(GIVEN DATA)
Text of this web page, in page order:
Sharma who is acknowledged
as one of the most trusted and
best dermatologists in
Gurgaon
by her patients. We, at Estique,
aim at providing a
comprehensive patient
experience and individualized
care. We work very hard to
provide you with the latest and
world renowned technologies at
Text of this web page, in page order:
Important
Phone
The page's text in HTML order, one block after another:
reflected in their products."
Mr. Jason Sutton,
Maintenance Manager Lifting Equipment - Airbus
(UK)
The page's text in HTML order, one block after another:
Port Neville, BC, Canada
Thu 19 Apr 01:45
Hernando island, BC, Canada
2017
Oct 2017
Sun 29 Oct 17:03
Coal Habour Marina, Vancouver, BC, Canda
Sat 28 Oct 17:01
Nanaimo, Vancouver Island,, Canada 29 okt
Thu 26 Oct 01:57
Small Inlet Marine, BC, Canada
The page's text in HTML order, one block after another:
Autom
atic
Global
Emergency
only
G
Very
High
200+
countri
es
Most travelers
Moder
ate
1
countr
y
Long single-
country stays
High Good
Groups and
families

(REQUIREMENT)
Every entry must be output again exactly as it was given.

(EXPECTED OUTPUT)
Text of this web page, in page order:
Sharma who is acknowledged
as one of the most trusted and
best dermatologists in
Gurgaon
by her patients. We, at Estique,
aim at providing a
comprehensive patient
experience and individualized
care. We work very hard to
provide you with the latest and
world renowned technologies at
Text of this web page, in page order:
Important
Phone
The page's text in HTML order, one block after another:
reflected in their products."
Mr. Jason Sutton,
Maintenance Manager Lifting Equipment - Airbus
(UK)
The page's text in HTML order, one block after another:
Port Neville, BC, Canada
Thu 19 Apr 01:45
Hernando island, BC, Canada
2017
Oct 2017
Sun 29 Oct 17:03
Coal Habour Marina, Vancouver, BC, Canda
Sat 28 Oct 17:01
Nanaimo, Vancouver Island,, Canada 29 okt
Thu 26 Oct 01:57
Small Inlet Marine, BC, Canada
The page's text in HTML order, one block after another:
Autom
atic
Global
Emergency
only
G
Very
High
200+
countri
es
Most travelers
Moder
ate
1
countr
y
Long single-
country stays
High Good
Groups and
families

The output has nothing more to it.